- ACTION ITEM -
Every line below that holds the string "Automotive" must be copied.
________
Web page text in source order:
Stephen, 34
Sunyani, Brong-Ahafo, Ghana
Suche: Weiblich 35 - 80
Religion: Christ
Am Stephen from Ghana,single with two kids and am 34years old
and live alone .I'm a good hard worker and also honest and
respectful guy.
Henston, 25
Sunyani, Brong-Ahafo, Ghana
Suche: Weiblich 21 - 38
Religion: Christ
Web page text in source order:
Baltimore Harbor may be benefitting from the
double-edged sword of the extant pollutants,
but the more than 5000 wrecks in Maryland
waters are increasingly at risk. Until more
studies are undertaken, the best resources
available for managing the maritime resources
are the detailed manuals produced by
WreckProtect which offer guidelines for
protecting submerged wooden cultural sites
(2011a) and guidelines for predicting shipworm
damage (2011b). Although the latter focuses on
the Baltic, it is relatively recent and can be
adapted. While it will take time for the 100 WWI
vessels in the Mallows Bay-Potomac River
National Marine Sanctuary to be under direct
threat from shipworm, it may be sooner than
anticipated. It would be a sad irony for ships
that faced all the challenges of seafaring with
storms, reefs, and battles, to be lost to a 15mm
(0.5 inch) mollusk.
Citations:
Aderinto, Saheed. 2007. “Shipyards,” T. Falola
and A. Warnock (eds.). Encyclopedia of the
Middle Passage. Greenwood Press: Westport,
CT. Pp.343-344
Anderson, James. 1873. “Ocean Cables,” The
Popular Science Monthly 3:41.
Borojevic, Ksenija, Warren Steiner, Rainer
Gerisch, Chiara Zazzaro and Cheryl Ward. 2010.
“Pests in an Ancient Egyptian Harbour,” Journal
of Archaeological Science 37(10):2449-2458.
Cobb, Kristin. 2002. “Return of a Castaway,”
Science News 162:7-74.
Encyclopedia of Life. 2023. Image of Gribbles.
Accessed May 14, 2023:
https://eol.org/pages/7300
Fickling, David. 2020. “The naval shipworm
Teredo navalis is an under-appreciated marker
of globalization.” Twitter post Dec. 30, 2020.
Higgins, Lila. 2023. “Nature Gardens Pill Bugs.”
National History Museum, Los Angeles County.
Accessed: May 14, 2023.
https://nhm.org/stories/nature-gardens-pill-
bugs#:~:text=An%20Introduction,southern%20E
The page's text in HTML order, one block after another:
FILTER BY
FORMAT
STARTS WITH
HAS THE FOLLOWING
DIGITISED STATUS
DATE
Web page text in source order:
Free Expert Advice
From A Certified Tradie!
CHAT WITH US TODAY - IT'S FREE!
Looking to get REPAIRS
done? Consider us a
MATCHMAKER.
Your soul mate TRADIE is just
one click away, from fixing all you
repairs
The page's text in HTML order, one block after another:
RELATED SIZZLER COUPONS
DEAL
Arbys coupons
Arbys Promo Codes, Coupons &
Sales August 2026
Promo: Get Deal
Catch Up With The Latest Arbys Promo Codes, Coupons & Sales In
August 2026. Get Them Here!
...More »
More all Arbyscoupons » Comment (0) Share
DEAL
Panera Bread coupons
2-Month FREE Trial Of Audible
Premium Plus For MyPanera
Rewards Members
________
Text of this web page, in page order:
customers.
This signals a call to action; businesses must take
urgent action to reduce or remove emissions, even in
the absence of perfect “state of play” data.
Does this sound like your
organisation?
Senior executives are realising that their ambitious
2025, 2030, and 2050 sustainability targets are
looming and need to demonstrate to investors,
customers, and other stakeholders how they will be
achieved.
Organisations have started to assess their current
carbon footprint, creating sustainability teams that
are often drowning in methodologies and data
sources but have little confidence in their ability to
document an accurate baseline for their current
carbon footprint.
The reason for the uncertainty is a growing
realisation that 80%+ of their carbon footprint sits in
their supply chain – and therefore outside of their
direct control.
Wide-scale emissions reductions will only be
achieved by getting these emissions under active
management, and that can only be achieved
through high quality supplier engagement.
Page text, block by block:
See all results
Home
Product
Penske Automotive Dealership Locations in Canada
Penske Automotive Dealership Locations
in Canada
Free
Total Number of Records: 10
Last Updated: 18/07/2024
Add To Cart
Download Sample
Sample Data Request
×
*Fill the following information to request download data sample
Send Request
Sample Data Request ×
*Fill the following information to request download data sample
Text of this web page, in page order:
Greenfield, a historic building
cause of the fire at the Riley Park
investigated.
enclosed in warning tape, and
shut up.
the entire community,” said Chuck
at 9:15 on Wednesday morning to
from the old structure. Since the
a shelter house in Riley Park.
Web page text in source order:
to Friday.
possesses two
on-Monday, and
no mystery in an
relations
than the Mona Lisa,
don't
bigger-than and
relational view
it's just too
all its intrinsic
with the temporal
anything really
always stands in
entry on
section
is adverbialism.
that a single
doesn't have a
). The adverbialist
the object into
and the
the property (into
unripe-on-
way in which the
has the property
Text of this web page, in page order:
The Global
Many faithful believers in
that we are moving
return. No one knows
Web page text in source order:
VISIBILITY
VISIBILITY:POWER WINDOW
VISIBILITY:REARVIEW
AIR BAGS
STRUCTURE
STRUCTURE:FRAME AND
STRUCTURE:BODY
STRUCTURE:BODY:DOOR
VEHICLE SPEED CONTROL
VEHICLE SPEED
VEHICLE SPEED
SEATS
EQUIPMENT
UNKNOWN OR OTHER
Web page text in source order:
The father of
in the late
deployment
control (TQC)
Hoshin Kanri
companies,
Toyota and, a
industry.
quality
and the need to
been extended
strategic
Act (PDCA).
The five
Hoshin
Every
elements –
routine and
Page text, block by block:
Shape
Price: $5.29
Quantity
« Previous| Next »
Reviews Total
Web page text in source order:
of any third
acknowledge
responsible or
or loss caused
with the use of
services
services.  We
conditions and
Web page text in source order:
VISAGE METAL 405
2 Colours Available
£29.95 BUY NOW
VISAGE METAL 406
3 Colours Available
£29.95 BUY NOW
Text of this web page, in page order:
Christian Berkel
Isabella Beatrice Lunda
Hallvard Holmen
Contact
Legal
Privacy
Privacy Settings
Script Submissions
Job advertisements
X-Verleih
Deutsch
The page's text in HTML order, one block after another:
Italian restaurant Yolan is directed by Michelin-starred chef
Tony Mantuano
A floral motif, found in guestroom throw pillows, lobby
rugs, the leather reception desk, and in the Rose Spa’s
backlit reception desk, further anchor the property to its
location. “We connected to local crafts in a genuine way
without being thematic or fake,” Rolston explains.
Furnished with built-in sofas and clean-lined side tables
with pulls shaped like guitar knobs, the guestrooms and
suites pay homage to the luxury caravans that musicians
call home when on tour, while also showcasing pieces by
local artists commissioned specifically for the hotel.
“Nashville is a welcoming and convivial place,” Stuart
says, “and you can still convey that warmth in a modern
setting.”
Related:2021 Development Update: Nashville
________
- THE COMPLETED TASK -
Penske Automotive Dealership Locations in Canada
Penske Automotive Dealership Locations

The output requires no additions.